Les plus illustres de vos compatriotes nous présentent le même mélange de critique et d’admiration, de rejet et de fascination. Dostoïevski se moque des Parisiens qui n’ont que deux idéals, voir la mer et se rouler dans l’herbe, mais il commence sa carrière littéraire par ce cri enthousiaste : « Miracle ! J’ai traduit Eugénie Grandet ! » Tolstoï fustige Napoléon dans Guerre et Paix mais donne ce conseil insistant au jeune Gorki : « Lisez les Français. » La lettre anonyme calomnieuse pour Pouchkine, et qui force le poète à se battre dans ce duel où il trouvera la mort, est écrite en français, langue qu’il maniait mieux que le pistolet. Ivan Bounine, que vous considérez comme le meilleur prosateur russe du xxe siècle, et sur qui vous avez écrit votre thèse, est venu, après la Révolution, se réfugier en France. Dans le cœur de chaque Russe, semble-t-il, il y a cette interrogation : comment se fait-il que ce minuscule pays, si nous le comparons au nôtre, agité de petites vanités, secoué de petits ridicules, ce pays qui brocarde volontiers ses grands hommes, qui ne mesure pas sa chance d’être libre et perd beaucoup de temps à se plaindre, à grogner, à râler, ce pays plus attentif à ses droits qu’à ses devoirs, comment se fait-il qu’il ait donné naissance à la plus grande littérature du monde ? Car le fond du problème est là, dans le contraste entre la médiocrité de la France de l’apéro, et son génie littéraire.        

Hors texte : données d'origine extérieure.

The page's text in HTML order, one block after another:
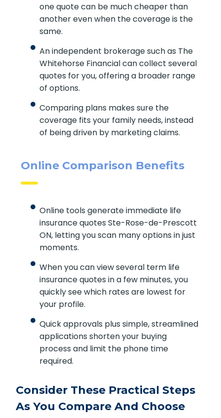
Different insurers price risk differently,
so one quote can be much cheaper
is the same.
An independent brokerage such as The
Whitehorse Financial can collect
several quotes for you, offering a
broader range of options.
Comparing plans makes sure the
coverage fits your family needs, instead
Online Comparison Benefits
Online tools generate immediate life
insurance quotes Ste-Rose-de-
options in just moments.
When you can view several term life
insurance quotes in a few minutes, you
quickly see which rates are lowest for
your profile.
Quick approvals plus simple,
streamlined applications shorten your
buying process and limit the phone
Consider These Practical Steps
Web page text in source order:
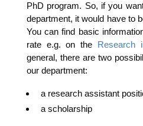
PhD pro­gram. So, if you
depart­ment, it would have to
You can find basic
ra­te e.g. on the Rese­arch
gene­ral, the­re are two
our department:
a rese­arch assistant
a scho­lar­ship
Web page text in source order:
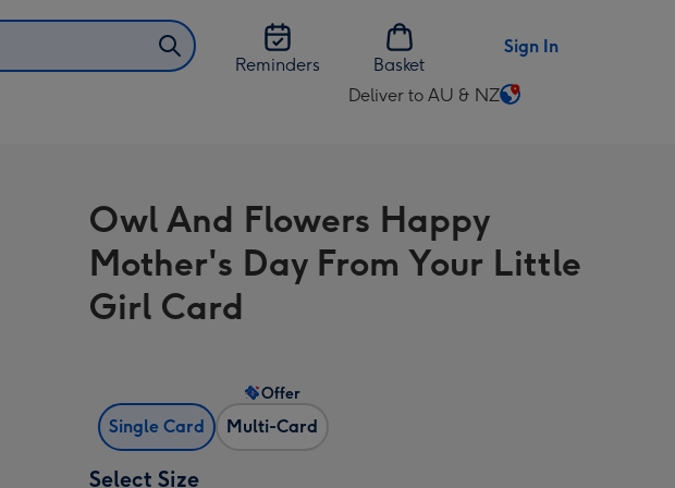
Reminders
Basket
Sign In
Deliver to AU & NZ
Change
AU
&
NZ
Owl And Flowers Happy
Mother's Day From Your Little
Girl Card
Single Card Multi-Card
Offer
Select Size
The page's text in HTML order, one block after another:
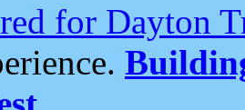
for Dayton
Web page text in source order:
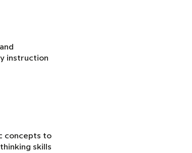
instruction
concepts to
skills
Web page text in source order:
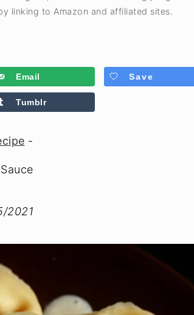
linking to Amazon and affiliated sites.
Email Save
Tumblr
-
2021
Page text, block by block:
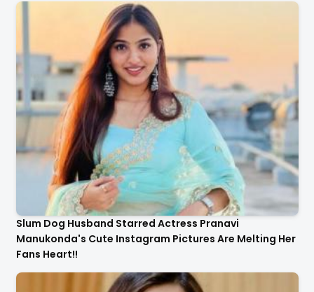
Slum Dog Husband Starred Actress Pranavi
Manukonda's Cute Instagram Pictures Are Melting Her
Fans Heart!!
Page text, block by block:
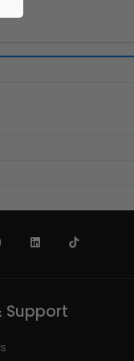
Support
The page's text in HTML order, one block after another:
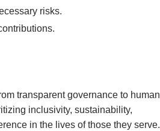
risks.
transparent governance to human
inclusivity, sustainability,
in the lives of those they serve.
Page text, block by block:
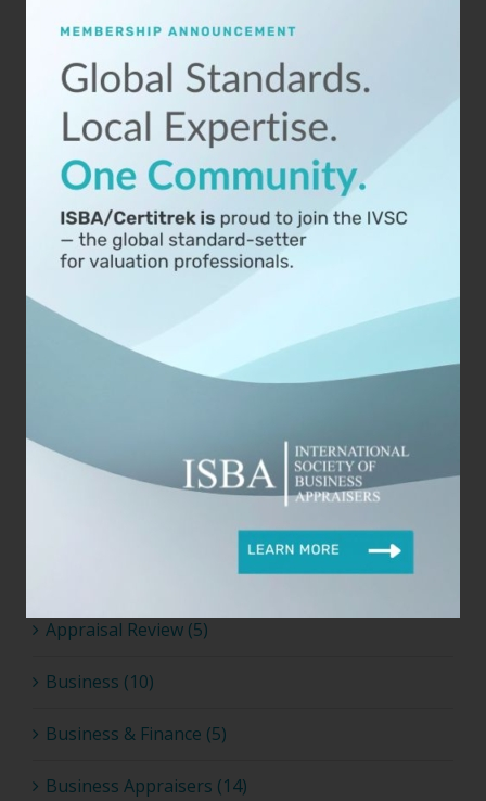
Archives
2026 (4)
2025 (4)
2024 (17)
2023 (3)
2022 (8)
2021 (6)
2020 (5)
2018 (3)
Agreements (2)
Appraisal Review (5)
Business (10)
Business & Finance (5)
Business Appraisers (14)
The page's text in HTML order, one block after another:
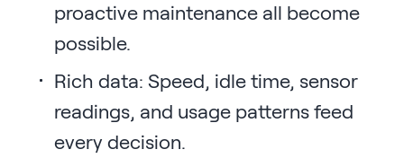
proactive maintenance all become
possible.
Rich data: Speed, idle time, sensor
readings, and usage patterns feed
every decision.
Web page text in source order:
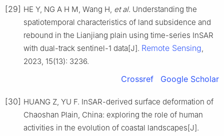
[29] HE Y, NG A H M, Wang H, et al. Understanding the
spatiotemporal characteristics of land subsidence and
rebound in the Lianjiang plain using time-series InSAR
with dual-track sentinel-1 data[J]. Remote Sensing,
2023, 15(13): 3236.
Crossref Google Scholar
[30] HUANG Z, YU F. InSAR-derived surface deformation of
Chaoshan Plain, China: exploring the role of human
activities in the evolution of coastal landscapes[J].

Catherine II, invitant Diderot à Saint-Pétersbourg puis achetant la bibliothèque de Voltaire, a donné l’élan à ce tropisme qui vous a conduit à votre tour, Monsieur, à choisir la France comme seconde patrie, puis à souhaiter rejoindre notre Académie, où vous côtoierez les ombres de Corneille et de Racine, de d’Alembert et de Voltaire, de Hugo et de Mérimée, de Bergson et de Valéry. Puissiez-vous être heureux en notre compagnie. Pierre le Grand, lors de son mémorable voyage à Paris, la visita quand elle siégeait encore dans une salle du Louvre. Il fut reçu par le Secrétaire perpétuel, André Dacier, traducteur d’Aristote et d’Horace, et mari de la fameuse Mme Dacier qui attisa la querelle des Anciens et des Modernes en prenant parti pour les Anciens. Puis il alla s’incliner devant le tombeau de Richelieu dans la chapelle de la Sorbonne et devant le cénotaphe de Mazarin dans la chapelle du collège des Quatre-Nations, cette chapelle devenue la présente Coupole, ornée toujours de ce monument funéraire. Le souverain conquit Paris, malgré une originalité et des manières singulières bien comprises de Saint-Simon. Le duc, qui le rencontra, dit de lui que la France le regarde désormais « comme un prodige dont elle demeure charmée ». En vous aussi, nous reconnaissons, Monsieur, qui incarnez si bien votre patrie, cet indicible, ineffable supplément d’humanité qui mérite de s’appeler, d’un vocable dépourvu absolument de mièvrerie mais chargé au contraire d’une saveur ô combien épicée : le charme russe.